At the outset of pregnancy, we often do not know precisely how the pregnancy is going to unfold. Choice of birth setting and prenatal care provider are not one-time decisions that you make at the beginning of pregnancy, never to revisit. These decisions are made multiple times, together with your midwife as you learn about the health of the pregnancy. Women may begin care with a community midwife and find out some time during the pregnancy about a complication, like high blood pressure or gestational diabetes.

At that point, you can continue your prenatal visits with your midwife, but additionally use the connections your midwife has to access other providers as needed for what we call “co-care” or collaborative care provided by a care team. The additional provider/s bring access to a skill set that may be necessary for supporting a more medically complicated pregnancy.
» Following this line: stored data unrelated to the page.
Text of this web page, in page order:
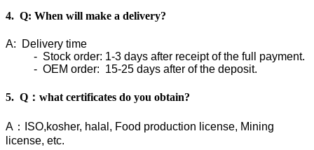
4. Q: When will make a delivery?
A: Delivery time
- Stock order: 1-3 days after receipt of the full payment.
- OEM order: 15-25 days after of the deposit.
5. Q：what certificates do you obtain?
A：ISO,kosher, halal, Food production license, Mining
license, etc.
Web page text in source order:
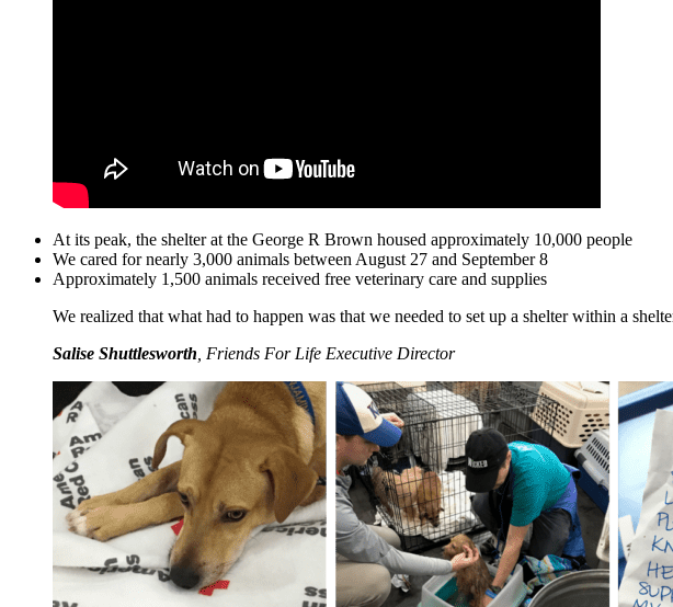
At its peak, the shelter at the George R Brown housed approximately 10,000 people
We cared for nearly 3,000 animals between August 27 and September 8
Approximately 1,500 animals received free veterinary care and supplies
We realized that what had to happen was that we needed to set up a shelter within a
Salise Shuttlesworth Friends For Life Executive Director
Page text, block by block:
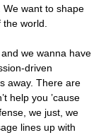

The point is that if a woman cannot access adequate care during her pregnancy, she cannot be supported and evaluated in a way that helps ensure a positive outcome. Far too many women in the US show up in the emergency room in labor never having received comprehensive and supportive care during their pregnancy. I believe community midwives can be an important part of changing that.

While many pregnant people will go into labor planning a midwife-attended home or birth center birth in their community, comprehensive prenatal care can help identify instances where you may be better served by having your midwife attend you at the hospital along with additional providers.
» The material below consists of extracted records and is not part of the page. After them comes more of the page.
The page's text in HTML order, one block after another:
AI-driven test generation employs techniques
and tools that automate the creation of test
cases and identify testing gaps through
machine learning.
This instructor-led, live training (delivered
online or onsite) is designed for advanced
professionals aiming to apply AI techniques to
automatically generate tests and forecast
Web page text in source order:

You can imagine this scenario for rural families: let’s say they travel an hour to get to obstetric care. After the birth is over, they go back home. They’re now quite isolated from their provider, and they have a new baby at home. One of the benefits of home and birth center birth care is that often there is some kind of in-home postpartum care provided. Following birth, regardless of the location, the midwife can then resume in-home care, providing vital services like breastfeeding support and assessment for postpartum mood disorders and neonatal weight gain and development, all of which are critical but more challenging to access in rural communities.

I think part of what keeps people from considering all of their options when they become pregnant is what anthropologists in our country have called the home/hospital divide. The birth setting debate is an often a contentious one, and so we may fail to see the places we can work together.
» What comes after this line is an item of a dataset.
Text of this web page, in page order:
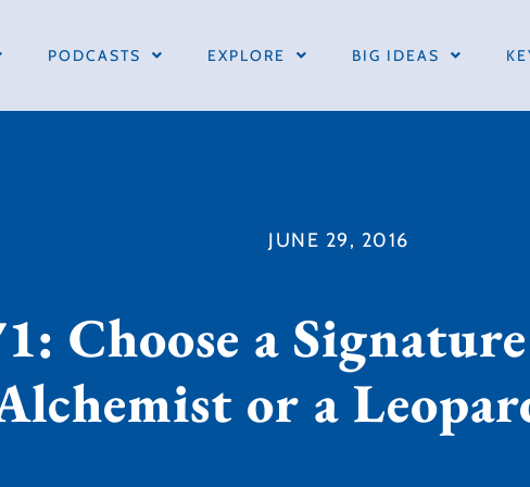
PODCASTS EXPLORE BIG IDEAS
JUNE 29, 2016
Choose a
or a

The question should not be, at least not initially, about the most appropriate location for birth as that may not be something a family can know until the pregnancy unfolds. It is more important to initiate care early with a provider who can respect and support families through the many decisions they will make over the course of care. But for women to have no or limited prenatal care because of distance to travel or the lack of reliable transportation is both unacceptable and unnecessary given the growing presence of community midwives. Can we begin to think about midwives as extending maternity care in their community—working autonomously under some circumstances and as part of a larger care team when that is indicated?

Jeanette: What are the takeaways for healthcare advocates and for policy makers?

Missy: Health care advocates and policy makers can improve infant and maternal outcomes overall by thinking more broadly about the childbearing year. We need to move away from our focus on the 6 to 36 hours that the average person is going to be in labor and giving birth, and realize that wellbeing is also dependent on what is done before the onset of labor and following the birth. We can rely on community-based midwives to provide in-home care even when someone develops significant risk factors and ends up feeling safest in the hospital. Midwives can and should be used prenatally and in the postpartum period to provide additional services to underserved communities. Because much of the debate about home or birth center versus hospital has centered so closely on the moment of birth and the safety of the newborn, we have lost the opportunity to discuss more broadly the totality of care that we know is needed to support healthy pregnancies and healthy families. The findings from the article suggest some new opportunities for dialog around how we can improve maternity services among underserved rural communities.